From the switching tower near OSE/9 Mr Cunningham took me for a close up view of part of Skelton’s amazing array and feeder system, with its 100 miles or more of copper and steel wires running all over the place. Picking our way through the grazing sheep, we went right up to and under some of the masts - galvanised steel lattice masts of from 200 to 325 feet high.

We were cricking our necks, as it happened, at a BBC design of long distance array, suspended from a triatic like two giant net curtains made of wires and bobbins-one curtain of forty wires, each half a wavelength long, radiating the signal and concentrating it into a beam thirty six degrees wide, and close behind another forty similar wires reflecting it towards the target area. Such a beam from Skelton would, as it gradually opened out, cover the whole of Australia. The array I was looking at was for South America, or if the direction was reversed, and shooting over Russia, for Japan.

Mr Cunningham showed me how, quite simply, they can slew the beam by as much as fourteen degrees from its normal direction, so that an audience just outside the service area of the thirty six degrees beam can be served without the expense of an additional array all to itself.

On our way back to the station building, I noticed the floodlights which, I was told, they turn on at night so that the engineers changing the arrays can see clearly what they are doing: a reminder that the weather at Skelton is not always bright and sunny, but can be very dark, and cold, and wet or snowing.

All British

Over our meal in the canteen, Mr Williams asked me to make the point that Skelton is not only the largest and most powerful short wave broadcasting station in the world: it is all British. Foreign visitors have found Skelton something of a shop window, and the prowess of the station has led to sales of radio equipment to such countries as Turkey, Spain, Portugal, Norway, Sweden, Holland, India, Pakistan and Egypt.

They are all very proud of their station at Skelton, and very keen indeed to see that the voice of Britain makes itself heard, in no uncertain strength, in all parts of the world where truth is still less strange than propaganda. As Mr Williams puts it, “The BBC is taking part in what it believes to be one of the most important movements for the restoration of sanity and the preservation of peace - namely the free exchange of knowledge between peoples.”

In that interchange, let us remember those who make it technically possible: that little band of engineers, away there in Cumberland, keeping those arrays energised so that the world may hear, day in, day out, the strong, clear call : “This is London!”.

9. Cumberland and Westmorland Herald

28th December 1946

CUMBERLAND VILLAGE TELLS THE WORLD!

SKELTON’S ROUND-THE-CLOCK BROADCASTS IN TWENTY LANGUAGES

Wartime Link with Underground Movement

If you switch on your radio to a short wave station broadcasting in a foreign tongue, giving a strong reception and using the “V” interval signal you are hearing a program transmitted from practically your own doorstep, seven miles from Penrith, for the benefit of listeners up to five thousand miles away.

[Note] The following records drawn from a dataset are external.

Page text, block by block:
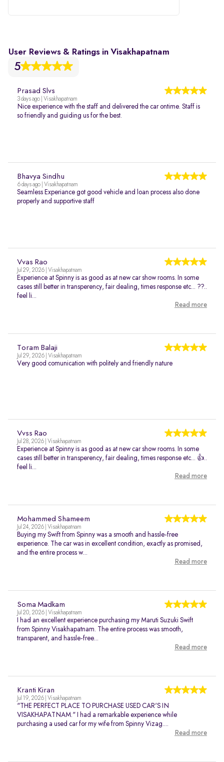
User Reviews & Ratings in Visakhapatnam
5
Prasad Slvs
3 days ago | Visakhapatnam
Nice experience with the staff and delivered the car ontime. Staff is
so friendly and guiding us for the best.
Bhavya Sindhu
6 days ago | Visakhapatnam
Seamless Experiance got good vehicle and loan process also done
properly and supportive staff
Vvas Rao
Jul 29, 2026 | Visakhapatnam
Experience at Spinny is as good as at new car show rooms. In some
cases still better in transperency, fair dealing, times response etc... ??..
feel li...
Read more
Toram Balaji
Jul 29, 2026 | Visakhapatnam
Very good comunication with politely and friendly nature
Vvss Rao
Jul 28, 2026 | Visakhapatnam
Experience at Spinny is as good as at new car show rooms. In some
cases still better in transperency, fair dealing, times response etc... 👍..
feel li...
Read more
Mohammed Shameem
Jul 24, 2026 | Visakhapatnam
Buying my Swift from Spinny was a smooth and hassle-free
experience. The car was in excellent condition, exactly as promised,
and the entire process w...
Read more
Soma Madkam
Jul 20, 2026 | Visakhapatnam
I had an excellent experience purchasing my Maruti Suzuki Swift
from Spinny Visakhapatnam. The entire process was smooth,
transparent, and hassle-free...
Read more
Kranti Kiran
Jul 19, 2026 | Visakhapatnam
"THE PERFECT PLACE TO PURCHASE USED CAR'S IN
VISAKHAPATNAM." I had a remarkable experience while
purchasing a used car for my wife from Spinny Vizag....
Read more
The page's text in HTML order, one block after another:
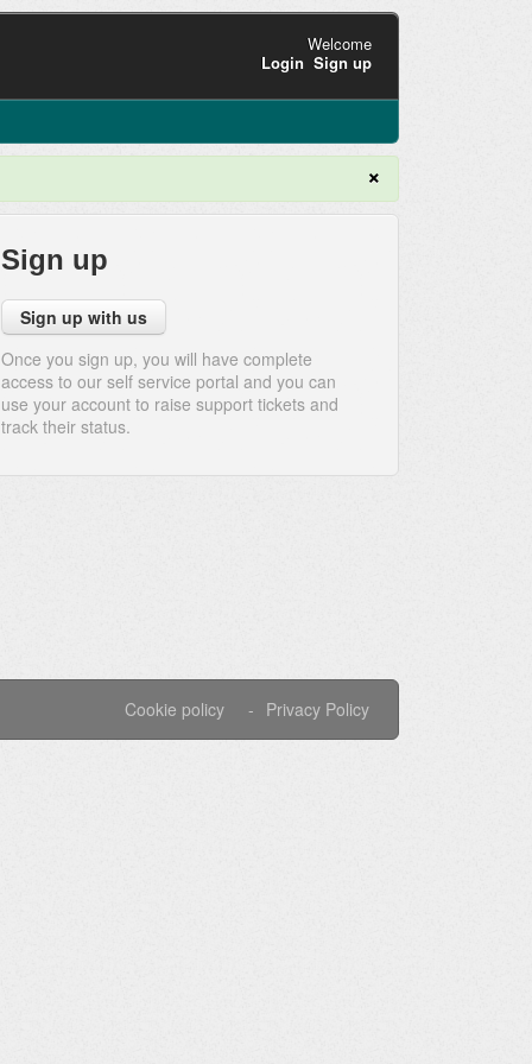
Welcome
Login Sign up
×
Sign up
Sign up with us
Once you sign up, you will have complete
access to our self service portal and you can
use your account to raise support tickets and
track their status.
Privacy Policy
Cookie policy
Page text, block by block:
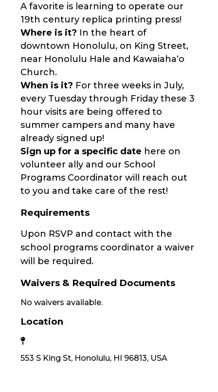
A favorite is learning to operate our
19th century replica printing press!
Where is it? In the heart of
downtown Honolulu, on King Street,
near Honolulu Hale and Kawaiahaʻo
Church.
When is it? For three weeks in July,
every Tuesday through Friday these 3
hour visits are being offered to
summer campers and many have
already signed up!
Sign up for a specific date here on
volunteer ally and our School
Programs Coordinator will reach out
to you and take care of the rest!
Requirements
Upon RSVP and contact with the
school programs coordinator a waiver
will be required.
Waivers & Required Documents
No waivers available.
Location
553 S King St, Honolulu, HI 96813, USA

Twenty four hours of every day broadcasts in a score of languages are being made from the BBC station at Skelton - the biggest short wave broadcasting station in the world.

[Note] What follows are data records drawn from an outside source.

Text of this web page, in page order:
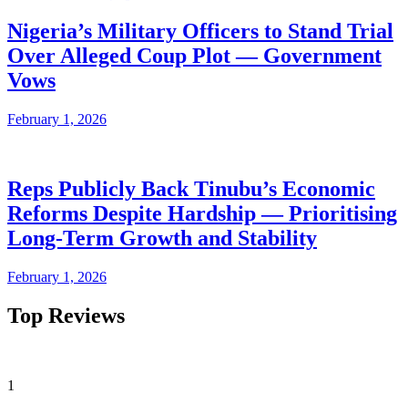
Nigeria’s Military Officers to Stand Trial
Over Alleged Coup Plot — Government
Vows
February 1, 2026
Reps Publicly Back Tinubu’s Economic
Reforms Despite Hardship — Prioritising
Long-Term Growth and Stability
February 1, 2026
Top Reviews
1
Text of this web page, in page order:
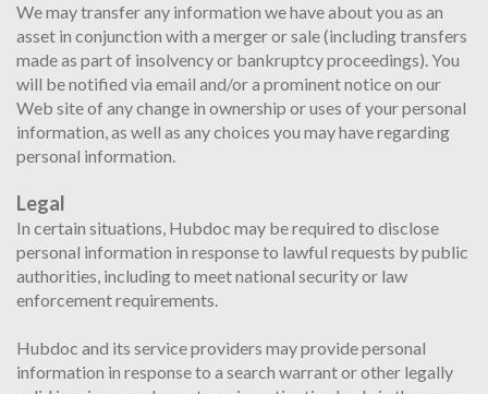
We may transfer any information we have about you as an
asset in conjunction with a merger or sale (including transfers
made as part of insolvency or bankruptcy proceedings). You
will be notified via email and/or a prominent notice on our
Web site of any change in ownership or uses of your personal
information, as well as any choices you may have regarding
personal information.
Legal
In certain situations, Hubdoc may be required to disclose
personal information in response to lawful requests by public
authorities, including to meet national security or law
enforcement requirements.
Hubdoc and its service providers may provide personal
information in response to a search warrant or other legally
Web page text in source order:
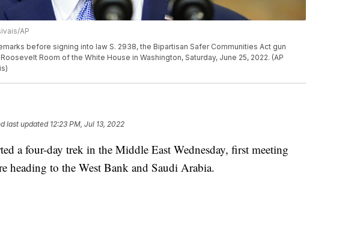
AP
before signing into law S. 2938, the Bipartisan Safer Communities Act gun
Room of the White House in Washington, Saturday, June 25, 2022. (AP
last updated 12:23 PM, Jul 13, 2022
a four-day trek in the Middle East Wednesday, first meeting
heading to the West Bank and Saudi Arabia.
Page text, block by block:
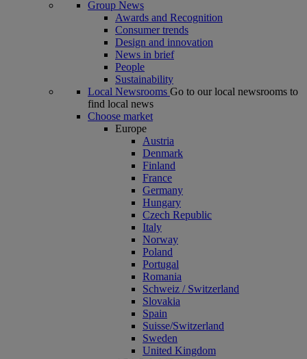
Group News
Awards and Recognition
Consumer trends
Design and innovation
News in brief
People
Sustainability
Local Newsrooms Go to our local newsrooms to
find local news
Choose market
Europe
Austria
Denmark
Finland
France
Germany
Hungary
Czech Republic
Italy
Norway
Poland
Portugal
Romania
Schweiz / Switzerland
Slovakia
Spain
Suisse/Switzerland
Sweden
United Kingdom
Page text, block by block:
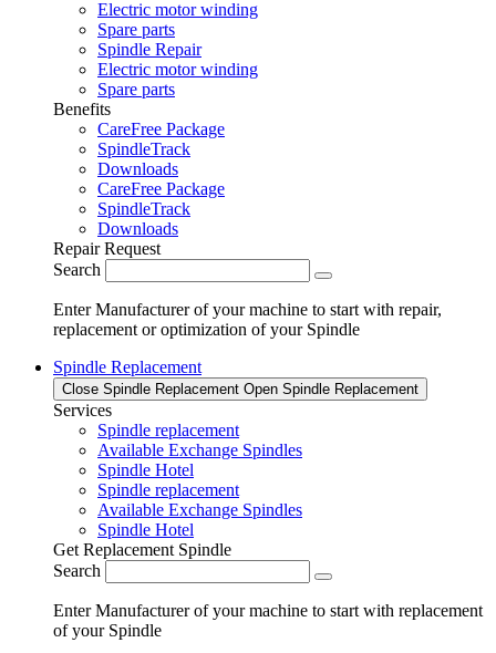
Electric motor winding
Spare parts
Spindle Repair
Electric motor winding
Spare parts
Benefits
CareFree Package
SpindleTrack
Downloads
CareFree Package
SpindleTrack
Downloads
Repair Request
Search
Enter Manufacturer of your machine to start with repair,
replacement or optimization of your Spindle
Spindle Replacement
Close Spindle Replacement Open Spindle Replacement
Services
Spindle replacement
Available Exchange Spindles
Spindle Hotel
Spindle replacement
Available Exchange Spindles
Spindle Hotel
Get Replacement Spindle
Search
Enter Manufacturer of your machine to start with replacement
of your Spindle
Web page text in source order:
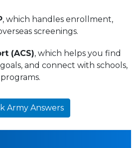
, which handles enrollment,
screenings.
(ACS), which helps you find
and connect with schools,
Army Answers
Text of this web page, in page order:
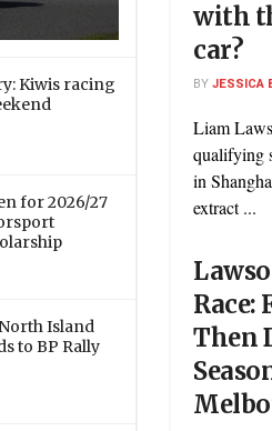
Kiwis racing
for 2026/27
Island
to BP Rally
with
car?
BYJESSICA
Liam
qualifying
in
extract ...
Race:
Then
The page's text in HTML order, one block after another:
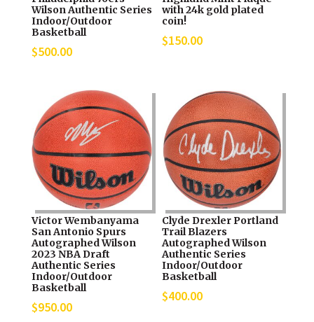
Wilson Authentic Series
Indoor/Outdoor
Basketball
$500.00
with 24k gold plated
coin!
$150.00
Victor Wembanyama
San Antonio Spurs
Autographed Wilson
2023 NBA Draft
Authentic Series
Indoor/Outdoor
Basketball
$950.00
Clyde Drexler Portland
Trail Blazers
Autographed Wilson
Authentic Series
Indoor/Outdoor
Basketball
$400.00

The erection of the station, between 1941 and 1943 was one of the local wartime secrets. Its high power short wave transmissions enabled contact to be maintained with the occupied countries in spite of all the enemy’s efforts at jamming the broadcasts. Its peacetime purpose is no less important, carrying the voice of Britain all over Europe and further afield to the Americas.

Something of the history of the station has already appeared in the “Herald”, but it may nevertheless be of interest to recall once more how this huge radio base came to be established between the Pennines and the Lakeland fells.

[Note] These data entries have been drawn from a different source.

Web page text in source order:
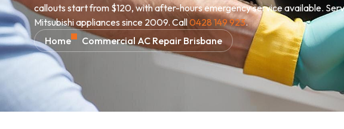
callouts start from $120, with after-hours emergency service available.
Mitsubishi appliances since 2009. Call0428 149 923.
Home
Commercial AC Repair Brisbane
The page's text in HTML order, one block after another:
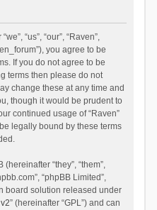
“us”, “our”, “Raven”,
you agree to be
If you do not agree to be
terms then please do not
change these at any time and
though it would be prudent to
continued usage of “Raven”
legally bound by these terms
“they”, “them”,
“phpBB Limited”,
board solution released under
” (hereinafter “GPL”) and can
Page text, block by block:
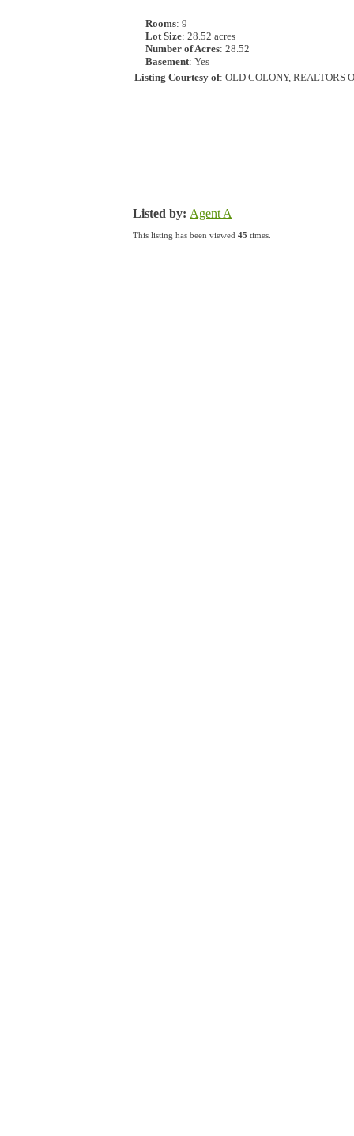
Rooms: 9
Lot Size: 28.52 acres
Number of Acres: 28.52
Basement: Yes
Listing Courtesy of: OLD COLONY, REALTORS
Listed by: Agent A
This listing has been viewed 45 times.
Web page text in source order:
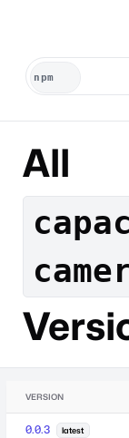
All
VERSION
0.0.3 latest
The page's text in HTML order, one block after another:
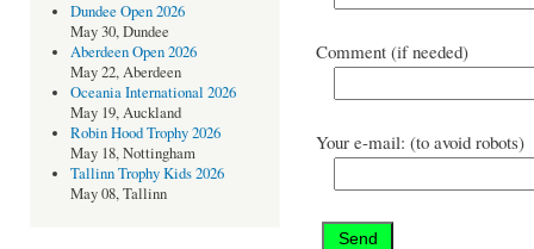
Dundee Open 2026
May 30, Dundee
Aberdeen Open 2026
May 22, Aberdeen
Oceania International 2026
May 19, Auckland
Robin Hood Trophy 2026
May 18, Nottingham
Tallinn Trophy Kids 2026
May 08, Tallinn
Comment (if needed)
Your e-mail: (to avoid robots)
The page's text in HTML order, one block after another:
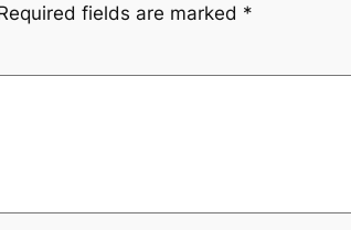
fields are marked *
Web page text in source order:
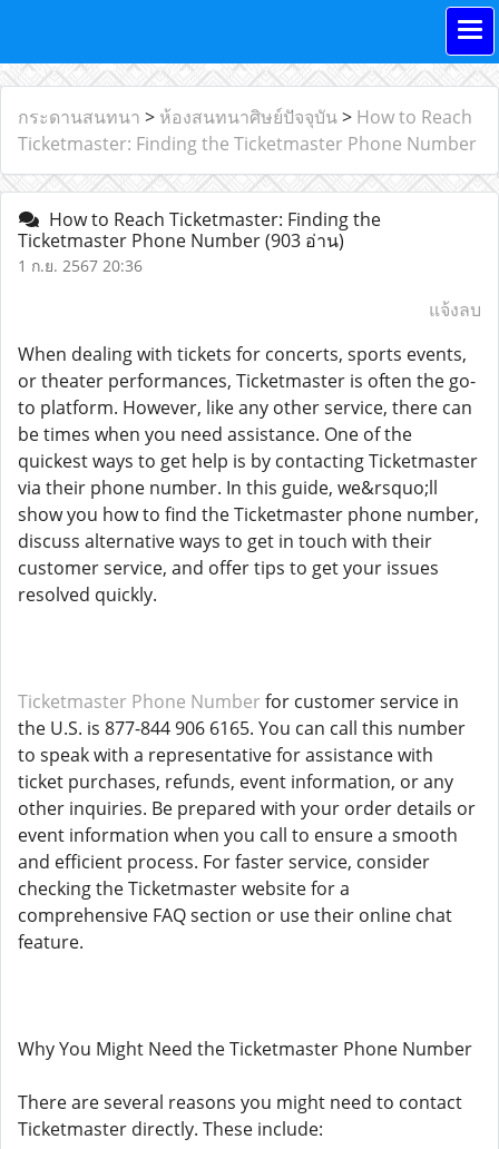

Breaking Through a Wall of Words

It originated as part of the BBC’s efforts to break through the wall of enemy propaganda surrounding the countries they had overrun and to make the British viewpoint known in other parts of the world. These efforts met with notable success. Whereas at one time German interference with our broadcasts presented a serious problem, the introduction of a large number of high power transmitters proved so effective that it became impossible for the enemy to silence them. Hitler simply had not sufficient transmitters to jam our channels of communication.

In this plan Skelton played a vital part. Not only did certain theoretical advances make it possible to serve relatively nearby areas of Europe with short wave broadcasts, but short waves provided the only means of transmission to the more distant countries, particularly by day.

This particular site was chosen for a variety of reasons. It was considered a ‘safe’ area so far as bombing attack was concerned; the land was high, flat and geologically suitable; facilities such as water and power supplies were available; and the situation was convenient from the point of view of the post office landlines, with access to the trunk circuits at both Penrith and Carlisle.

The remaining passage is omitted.